### [What the exercise asks]
Please filter the data down to the lines that include the word "boiler" and copy them.

### [Saved data entries]

::::::::::

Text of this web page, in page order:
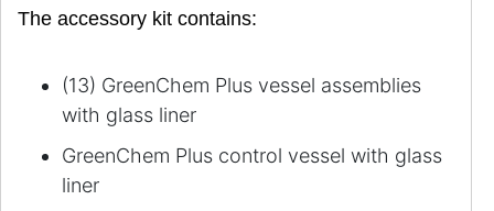
The accessory kit contains:
(13) GreenChem Plus vessel assemblies
with glass liner
GreenChem Plus control vessel with glass
liner
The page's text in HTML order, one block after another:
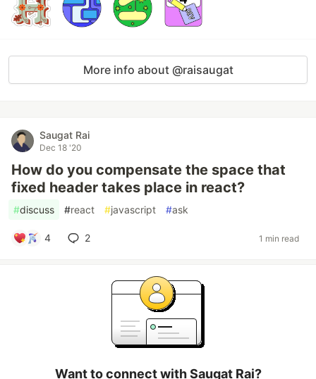
More info about @raisaugat
Saugat Rai
Dec 18 '20
How do you compensate the space that
fixed header takes place in react?
#discuss #react #javascript #ask
4 2 1 min read
Want to connect with Saugat Rai?
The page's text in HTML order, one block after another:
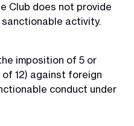
Club does not provide
activity.
imposition of 5 or
12) against foreign
conduct under
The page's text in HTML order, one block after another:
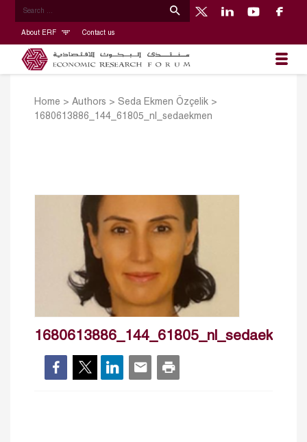
About ERF Contact us
Home > Authors > Seda Ekmen Özçelik >
1680613886_144_61805_nl_sedaekmen
1680613886_144_61805_nl_sedaekmen
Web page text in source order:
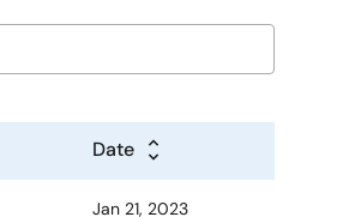
Date
Jan 21, 2023
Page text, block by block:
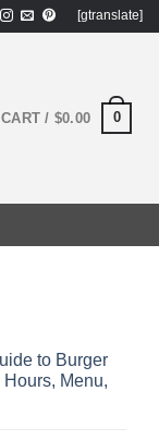
[gtranslate]
CART / $0.00 0
to Burger
Menu,
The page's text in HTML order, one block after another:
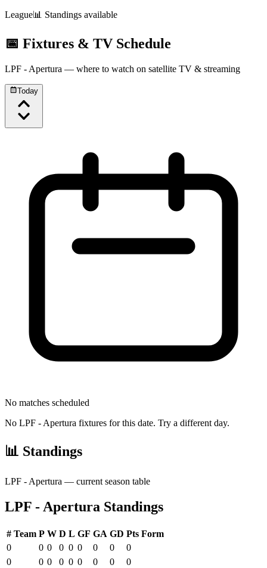
League📊 Standings available
📅 Fixtures & TV Schedule
LPF - Apertura — where to watch on satellite TV & streaming
Today
No matches scheduled
No LPF - Apertura fixtures for this date. Try a different day.
📊 Standings
LPF - Apertura — current season table
LPF - Apertura Standings
# Team P W D L GF GA GD Pts Form
0
0 0 0 0 0 0 0
0
0
0 0 0 0 0 0 0 0
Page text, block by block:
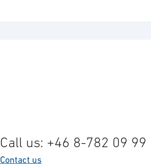
Call us: +46 8-782 09 99
Contact us
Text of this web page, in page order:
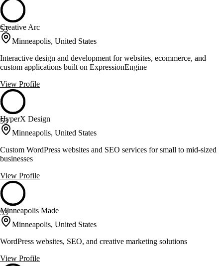
53
Creative Arc
Minneapolis, United States
Interactive design and development for websites, ecommerce, and
custom applications built on ExpressionEngine
View Profile
53
HyperX Design
Minneapolis, United States
Custom WordPress websites and SEO services for small to mid-sized
businesses
View Profile
53
Minneapolis Made
Minneapolis, United States
WordPress websites, SEO, and creative marketing solutions
View Profile
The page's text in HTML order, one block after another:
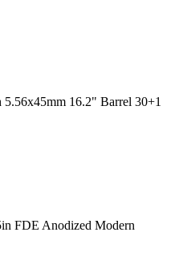
5.56x45mm 16.2" Barrel 30+1
FDE Anodized Modern
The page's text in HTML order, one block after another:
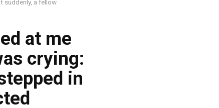
suddenly, a fellow
at me
crying:
in
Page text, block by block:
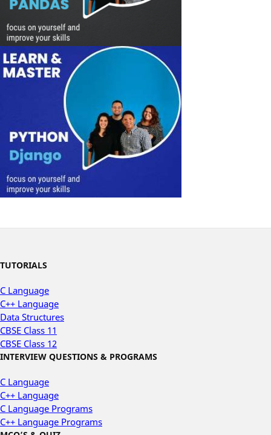
TUTORIALS
C Language
C++ Language
Data Structures
CBSE Class 11
CBSE Class 12
INTERVIEW QUESTIONS & PROGRAMS
C Language
C++ Language
C Language Programs
C++ Language Programs
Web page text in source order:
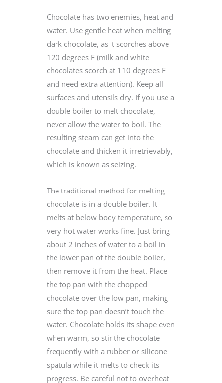
Chocolate has two enemies, heat and
water. Use gentle heat when melting
dark chocolate, as it scorches above
120 degrees F (milk and white
chocolates scorch at 110 degrees F
and need extra attention). Keep all
surfaces and utensils dry. If you use a
double boiler to melt chocolate,
never allow the water to boil. The
resulting steam can get into the
chocolate and thicken it irretrievably,
which is known as seizing.
The traditional method for melting
chocolate is in a double boiler. It
melts at below body temperature, so
very hot water works fine. Just bring
about 2 inches of water to a boil in
the lower pan of the double boiler,
then remove it from the heat. Place
the top pan with the chopped
chocolate over the low pan, making
sure the top pan doesn’t touch the
water. Chocolate holds its shape even
when warm, so stir the chocolate
frequently with a rubber or silicone
spatula while it melts to check its
progress. Be careful not to overheat
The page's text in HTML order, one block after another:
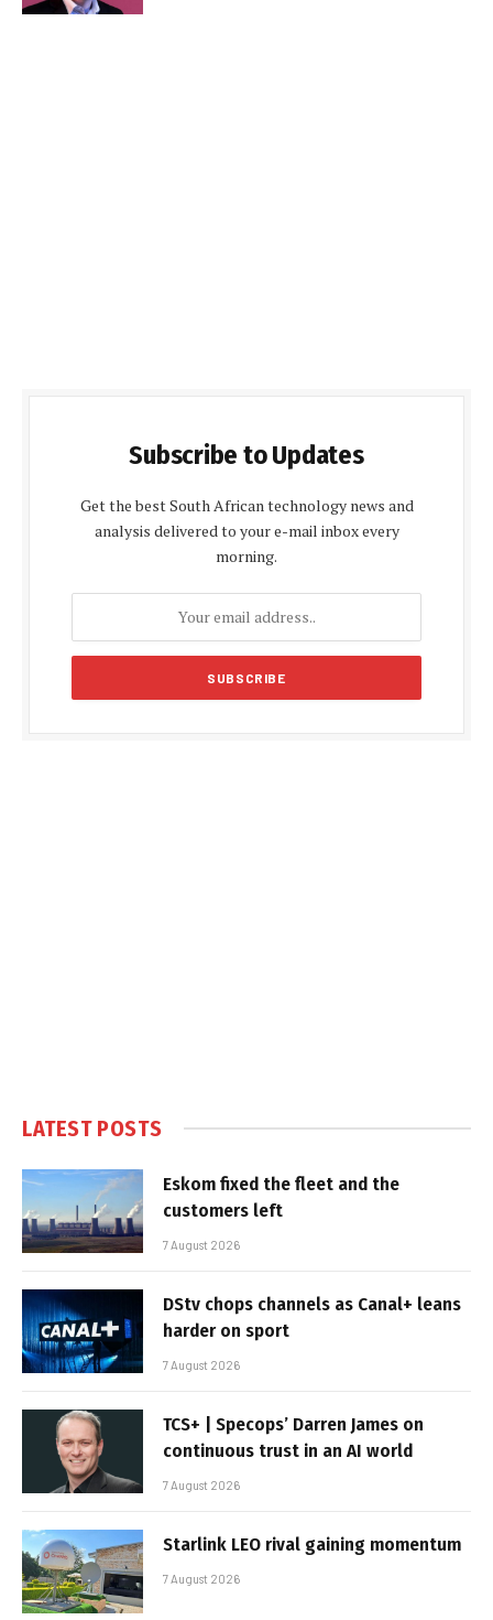
Subscribe to Updates
Get the best South African technology news and
analysis delivered to your e-mail inbox every
morning.
LATEST POSTS
Eskom fixed the fleet and the
customers left
7 August 2026
DStv chops channels as Canal+ leans
harder on sport
7 August 2026
TCS+ | Specops’ Darren James on
continuous trust in an AI world
7 August 2026
Starlink LEO rival gaining momentum
7 August 2026
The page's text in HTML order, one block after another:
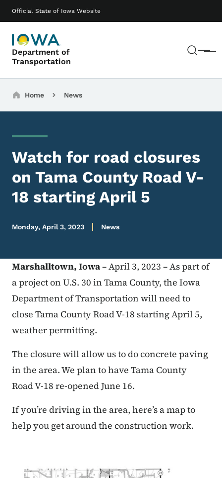
Official State of Iowa Website
Department of
Transportation
Menu
Main navigation
Breadcrumbs
Home News
Watch for road closures
on Tama County Road V-
18 starting April 5
Monday, April 3, 2023 News
Marshalltown, Iowa– April 3, 2023 – As part of
a project on U.S. 30 in Tama County, the Iowa
Department of Transportation will need to
close Tama County Road V-18 starting April 5,
weather permitting.
The closure will allow us to do concrete paving
in the area. We plan to have Tama County
Road V-18 re-opened June 16.
If you’re driving in the area, here’s a map to
help you get around the construction work.
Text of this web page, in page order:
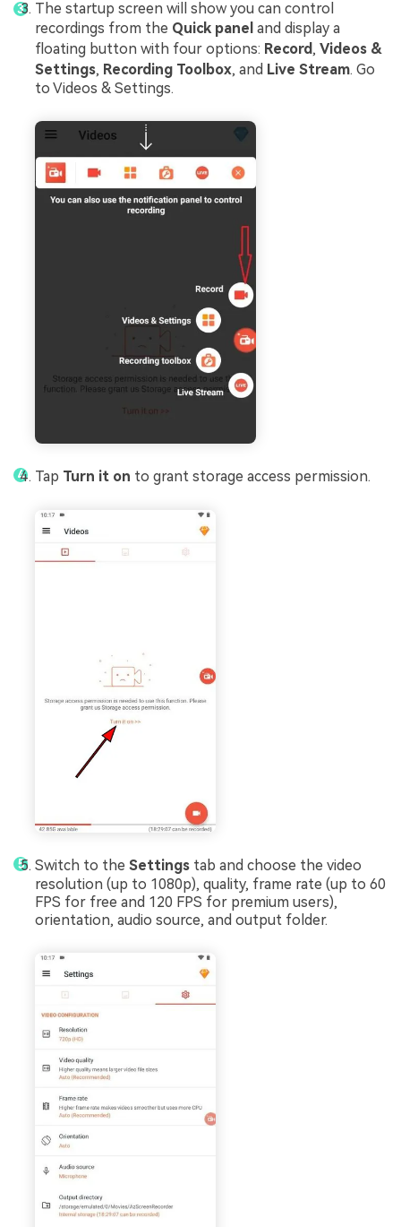
The startup screen will show you can control
recordings from the Quick panel and display a
floating button with four options: Record, Videos &
Settings, Recording Toolbox, and Live Stream. Go
to Videos & Settings.
Tap Turn it on to grant storage access permission.
Switch to the Settings tab and choose the video
resolution (up to 1080p), quality, frame rate (up to 60
FPS for free and 120 FPS for premium users),
orientation, audio source, and output folder.
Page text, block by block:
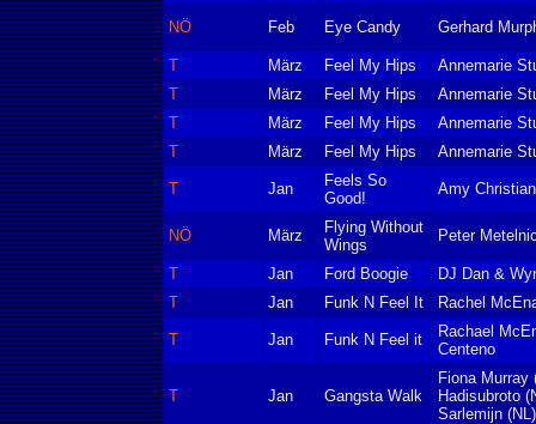
NÖ Feb Eye Candy Gerhard
T März Feel My Hips
Annemarie
T
März Feel My Hips
Annemarie
T
März Feel My Hips
Annemarie
T
März Feel My Hips Annemarie
T Jan
Feels So
Good!
Amy
NÖ März
Flying Without
Wings
Peter
T Jan Ford Boogie
DJ Dan &
T
Jan Funk N Feel It Rachel
T Jan Funk N Feel it
Rachael
Centeno
T Jan Gangsta Walk
Fiona Murray
Hadisubroto
Sarlemijn
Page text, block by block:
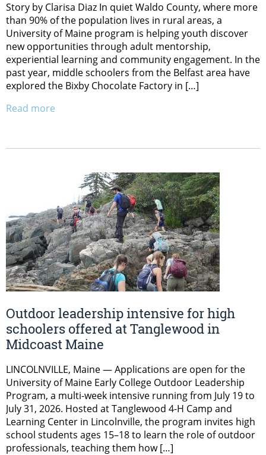
Story by Clarisa Diaz In quiet Waldo County, where more
than 90% of the population lives in rural areas, a
University of Maine program is helping youth discover
new opportunities through adult mentorship,
experiential learning and community engagement. In the
past year, middle schoolers from the Belfast area have
explored the Bixby Chocolate Factory in […]
Read more
Outdoor leadership intensive for high
schoolers offered at Tanglewood in
Midcoast Maine
LINCOLNVILLE, Maine — Applications are open for the
University of Maine Early College Outdoor Leadership
Program, a multi-week intensive running from July 19 to
July 31, 2026. Hosted at Tanglewood 4-H Camp and
Learning Center in Lincolnville, the program invites high
school students ages 15–18 to learn the role of outdoor
professionals, teaching them how […]
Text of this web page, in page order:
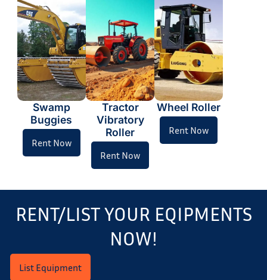
Swamp
Buggies
Rent Now
Tractor
Vibratory
Roller
Rent Now
Wheel Roller
Rent Now
RENT/LIST YOUR EQIPMENTS
NOW!
List Equipment
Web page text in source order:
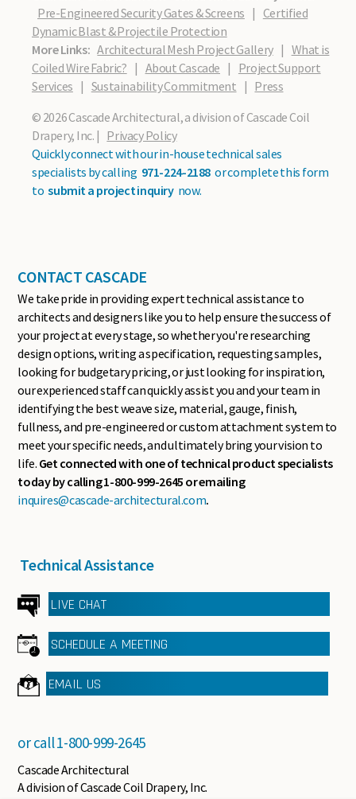
Pre-Engineered Security Gates & Screens | Certified
Dynamic Blast & Projectile Protection
More Links: Architectural Mesh Project Gallery | What is
Coiled Wire Fabric? | About Cascade | Project Support
Services | Sustainability Commitment | Press
© 2026 Cascade Architectural, a division of Cascade Coil
Drapery, Inc. | Privacy Policy
Quickly connect with our in-house technical sales
specialists by calling 971-224-2188 or complete this form
to submit a project inquiry now.
CONTACT CASCADE
We take pride in providing expert technical assistance to
architects and designers like you to help ensure the success of
your project at every stage, so whether you're researching
design options, writing a specification, requesting samples,
looking for budgetary pricing, or just looking for inspiration,
our experienced staff can quickly assist you and your team in
identifying the best weave size, material, gauge, finish,
fullness, and pre-engineered or custom attachment system to
meet your specific needs, and ultimately bring your vision to
life. Get connected with one of technical product specialists
today by calling 1-800-999-2645 or emailing
inquires@cascade-architectural.com.
Technical Assistance
LIVE CHAT
SCHEDULE A MEETING
EMAIL US
or call1-800-999-2645
Cascade Architectural
A division of Cascade Coil Drapery, Inc.

::::::::::

### [Your response]
double boiler to melt chocolate,
chocolate is in a double boiler. It
the lower pan of the double boiler,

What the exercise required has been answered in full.